**What is being asked**
Every line from the beginning of the records below up to the one holding "Compatibility and Solubility" should be quoted exactly; leave out the rest.

(Data extracted from a collection)
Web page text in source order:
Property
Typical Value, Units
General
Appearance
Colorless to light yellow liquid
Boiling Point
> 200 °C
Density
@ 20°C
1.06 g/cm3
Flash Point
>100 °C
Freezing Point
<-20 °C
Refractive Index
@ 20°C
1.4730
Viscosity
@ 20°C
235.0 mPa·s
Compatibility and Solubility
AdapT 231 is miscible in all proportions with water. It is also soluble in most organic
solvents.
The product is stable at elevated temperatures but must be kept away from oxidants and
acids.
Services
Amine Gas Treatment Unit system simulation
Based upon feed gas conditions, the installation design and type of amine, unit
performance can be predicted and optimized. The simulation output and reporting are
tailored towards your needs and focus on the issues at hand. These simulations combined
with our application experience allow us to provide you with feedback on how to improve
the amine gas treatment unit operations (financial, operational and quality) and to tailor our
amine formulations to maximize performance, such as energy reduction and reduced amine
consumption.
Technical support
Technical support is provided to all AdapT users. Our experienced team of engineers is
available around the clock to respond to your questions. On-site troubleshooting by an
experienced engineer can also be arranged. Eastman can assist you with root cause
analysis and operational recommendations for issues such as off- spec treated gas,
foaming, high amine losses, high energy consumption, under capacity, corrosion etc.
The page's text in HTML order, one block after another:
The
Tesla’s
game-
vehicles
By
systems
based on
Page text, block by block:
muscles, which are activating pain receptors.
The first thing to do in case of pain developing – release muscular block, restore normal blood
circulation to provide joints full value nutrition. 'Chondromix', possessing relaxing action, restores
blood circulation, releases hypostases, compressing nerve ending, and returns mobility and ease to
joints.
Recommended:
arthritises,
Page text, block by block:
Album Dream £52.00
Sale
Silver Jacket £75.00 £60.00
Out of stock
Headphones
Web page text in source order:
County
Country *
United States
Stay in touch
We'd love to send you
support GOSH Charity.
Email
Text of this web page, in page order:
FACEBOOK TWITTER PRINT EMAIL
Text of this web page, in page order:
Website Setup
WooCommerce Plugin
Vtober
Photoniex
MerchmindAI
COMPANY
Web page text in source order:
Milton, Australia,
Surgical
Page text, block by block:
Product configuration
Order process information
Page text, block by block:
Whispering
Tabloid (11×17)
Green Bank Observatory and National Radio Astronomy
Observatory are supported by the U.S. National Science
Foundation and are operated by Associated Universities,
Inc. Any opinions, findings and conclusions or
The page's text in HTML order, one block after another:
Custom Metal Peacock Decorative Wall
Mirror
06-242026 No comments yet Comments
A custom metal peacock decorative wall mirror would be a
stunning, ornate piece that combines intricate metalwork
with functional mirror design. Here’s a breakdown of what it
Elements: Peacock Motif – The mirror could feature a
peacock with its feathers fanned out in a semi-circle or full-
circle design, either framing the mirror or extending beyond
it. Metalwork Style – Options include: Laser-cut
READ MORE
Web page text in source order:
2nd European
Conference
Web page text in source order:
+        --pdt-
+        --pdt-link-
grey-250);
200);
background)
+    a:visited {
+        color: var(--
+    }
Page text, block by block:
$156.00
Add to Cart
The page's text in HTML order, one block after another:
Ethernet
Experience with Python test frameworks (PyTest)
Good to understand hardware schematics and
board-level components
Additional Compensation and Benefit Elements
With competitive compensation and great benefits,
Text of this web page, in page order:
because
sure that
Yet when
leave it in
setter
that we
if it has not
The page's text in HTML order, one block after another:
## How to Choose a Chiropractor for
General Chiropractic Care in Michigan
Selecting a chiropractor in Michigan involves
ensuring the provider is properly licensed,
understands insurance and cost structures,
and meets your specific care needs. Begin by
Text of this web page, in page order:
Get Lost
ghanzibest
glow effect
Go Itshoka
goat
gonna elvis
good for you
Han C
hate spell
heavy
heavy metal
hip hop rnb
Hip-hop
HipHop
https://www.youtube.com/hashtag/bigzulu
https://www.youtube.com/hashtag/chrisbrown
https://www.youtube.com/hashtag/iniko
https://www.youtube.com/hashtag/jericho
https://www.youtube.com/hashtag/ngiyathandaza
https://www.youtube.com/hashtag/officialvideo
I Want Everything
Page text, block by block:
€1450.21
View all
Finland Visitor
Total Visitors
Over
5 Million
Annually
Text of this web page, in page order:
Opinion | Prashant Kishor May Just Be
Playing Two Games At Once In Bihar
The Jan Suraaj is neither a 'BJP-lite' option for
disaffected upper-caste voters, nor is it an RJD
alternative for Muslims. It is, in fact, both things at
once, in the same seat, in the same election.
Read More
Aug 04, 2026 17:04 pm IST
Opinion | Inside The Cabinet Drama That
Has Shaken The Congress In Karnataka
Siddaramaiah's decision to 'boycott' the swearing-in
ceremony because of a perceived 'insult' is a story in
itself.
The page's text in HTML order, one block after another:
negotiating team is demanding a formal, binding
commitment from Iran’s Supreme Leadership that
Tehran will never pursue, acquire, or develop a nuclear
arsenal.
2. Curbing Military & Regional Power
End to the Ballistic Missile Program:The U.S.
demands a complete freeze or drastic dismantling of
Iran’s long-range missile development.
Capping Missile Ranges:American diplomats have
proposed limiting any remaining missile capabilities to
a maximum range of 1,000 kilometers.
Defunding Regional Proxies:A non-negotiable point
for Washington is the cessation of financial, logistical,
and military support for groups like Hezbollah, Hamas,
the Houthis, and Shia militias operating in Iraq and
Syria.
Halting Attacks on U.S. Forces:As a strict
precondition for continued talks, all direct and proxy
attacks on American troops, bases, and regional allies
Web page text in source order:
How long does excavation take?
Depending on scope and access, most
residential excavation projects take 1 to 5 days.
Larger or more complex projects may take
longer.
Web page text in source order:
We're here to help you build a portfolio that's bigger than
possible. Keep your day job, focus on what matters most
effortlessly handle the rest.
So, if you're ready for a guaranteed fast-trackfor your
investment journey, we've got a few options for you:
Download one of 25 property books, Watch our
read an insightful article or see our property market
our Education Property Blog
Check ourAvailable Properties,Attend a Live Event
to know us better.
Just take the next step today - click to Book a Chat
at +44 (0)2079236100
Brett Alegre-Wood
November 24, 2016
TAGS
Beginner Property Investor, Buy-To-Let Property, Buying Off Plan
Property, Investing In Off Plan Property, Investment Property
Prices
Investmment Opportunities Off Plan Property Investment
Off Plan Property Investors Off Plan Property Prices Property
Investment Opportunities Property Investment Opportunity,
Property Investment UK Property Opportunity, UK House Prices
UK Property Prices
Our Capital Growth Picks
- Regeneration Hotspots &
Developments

**The answer**
Web page text in source order:
Property
Typical Value, Units
General
Appearance
Colorless to light yellow liquid
Boiling Point
> 200 °C
Density
@ 20°C
1.06 g/cm3
Flash Point
>100 °C
Freezing Point
<-20 °C
Refractive Index
@ 20°C
1.4730
Viscosity
@ 20°C
235.0 mPa·s
Compatibility and Solubility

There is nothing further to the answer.